If you see the following message (where NNNNN and MMMM are numbers), this means that vovslaveroot did not receive a pid from the subslave within the designated time.

Job NNNNN could not start after > 1m00s. Killing subslave with pid=MMMM

A NetworkComputer machine (that is part of the computing farm) has a top-level vovslaveroot process that runs as a root. This maintains a persistent TCP/IP connection to vovserver, from which it receives jobs and and returns info about those jobs.

When vovslaveroot receives a job, it uses its root privileges to switch to the account of the job submitter to obtain the correct permissions. 1m00s is the default interval.

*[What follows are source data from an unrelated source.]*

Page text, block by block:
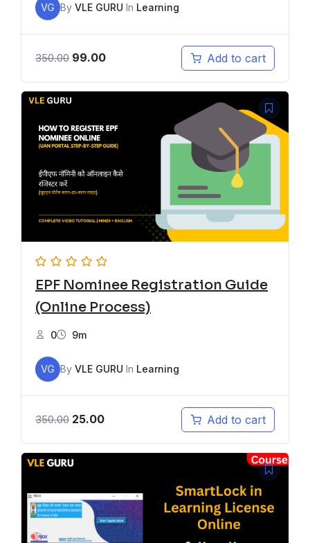
VG By VLE GURU In Learning
350.00 99.00 Add to cart
EPF Nominee Registration Guide
(Online Process)
0 9m
VG By VLE GURU In Learning
350.00 25.00 Add to cart
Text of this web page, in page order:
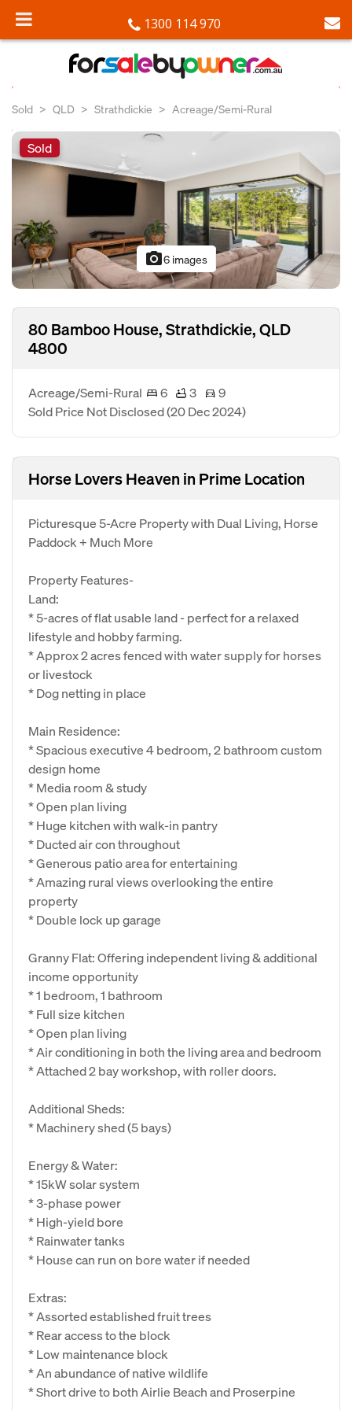
1300 114 970
Sold QLD Strathdickie Acreage/Semi-Rural
Sold
photo_camera6 images
80 Bamboo House, Strathdickie, QLD
4800
Acreage/Semi-Rural 6 3
9
Sold Price Not Disclosed(20 Dec 2024)
Horse Lovers Heaven in Prime Location
Picturesque 5-Acre Property with Dual Living, Horse
Paddock + Much More
Property Features-
Land:
* 5-acres of flat usable land - perfect for a relaxed
lifestyle and hobby farming.
* Approx 2 acres fenced with water supply for horses
or livestock
* Dog netting in place
Main Residence:
* Spacious executive 4 bedroom, 2 bathroom custom
design home
* Media room & study
* Open plan living
* Huge kitchen with walk-in pantry
* Ducted air con throughout
* Generous patio area for entertaining
* Amazing rural views overlooking the entire
property
* Double lock up garage
Granny Flat: Offering independent living & additional
income opportunity
* 1 bedroom, 1 bathroom
* Full size kitchen
* Open plan living
* Air conditioning in both the living area and bedroom
* Attached 2 bay workshop, with roller doors.
Additional Sheds:
* Machinery shed (5 bays)
Energy & Water:
* 15kW solar system
* 3-phase power
* High-yield bore
* Rainwater tanks
* House can run on bore water if needed
Extras:
* Assorted established fruit trees
* Rear access to the block
* Low maintenance block
* An abundance of native wildlife
* Short drive to both Airlie Beach and Proserpine
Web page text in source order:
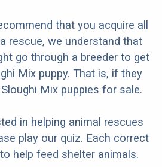
that you acquire all
rescue, we understand that
go through a breeder to get
Mix puppy. That is, if they
Mix puppies for sale.
in helping animal rescues
play our quiz. Each correct
help feed shelter animals.
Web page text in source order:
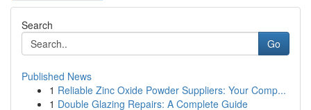
Search
Go
Published News
1 Reliable Zinc Oxide Powder Suppliers: Your Comp...
1 Double Glazing Repairs: A Complete Guide
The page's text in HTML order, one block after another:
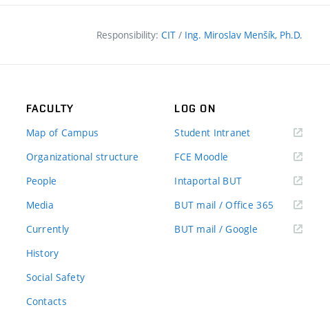
Responsibility: CIT / Ing. Miroslav Menšík, Ph.D.
FACULTY
Map of Campus
Organizational structure
People
Media
Currently
History
Social Safety
Contacts
LOG ON
Student Intranet(external
FCE Moodle
Intaportal BUT(external
BUT mail / Office 365 (external
BUT mail / Google (external
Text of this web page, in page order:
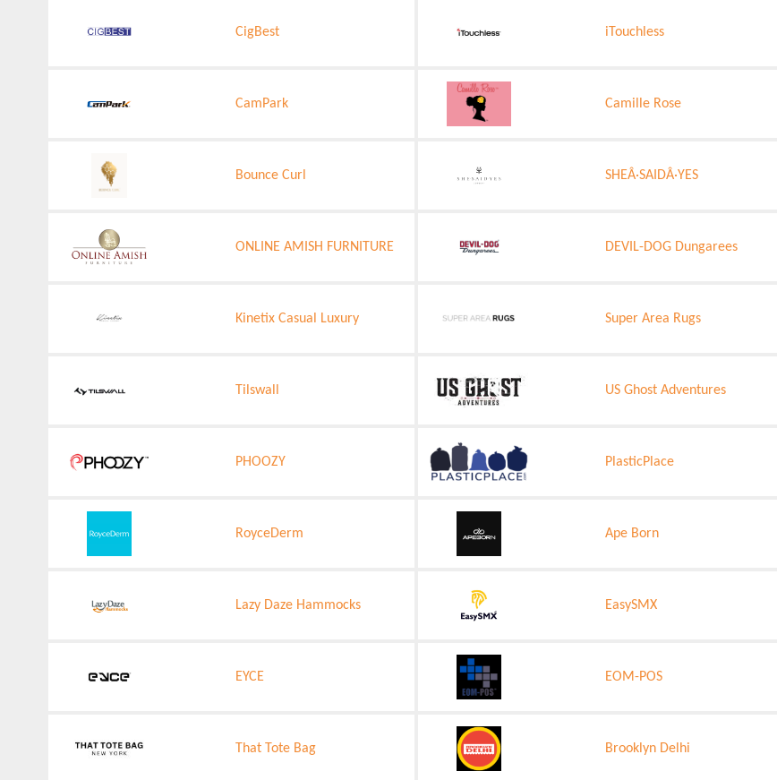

In this context, this message means that vovslaveroot did not receive a pid from the subslave within this designated time.

To change this, you can use the env-var VOV_MAX_WAIT_NO_START to extend the wait time.

For example:

% nc cmd vovshow -env MAX

Set the value in the 'setup.tcl' configuration file, or via vovsh with the vtk_server_setenv API call.

You can also set the value in running vovslaves without needing to restart with the following command:

% nc cmd vovsh -x ‘vtk_slave_config slave-name maxwaitnostart wait-value’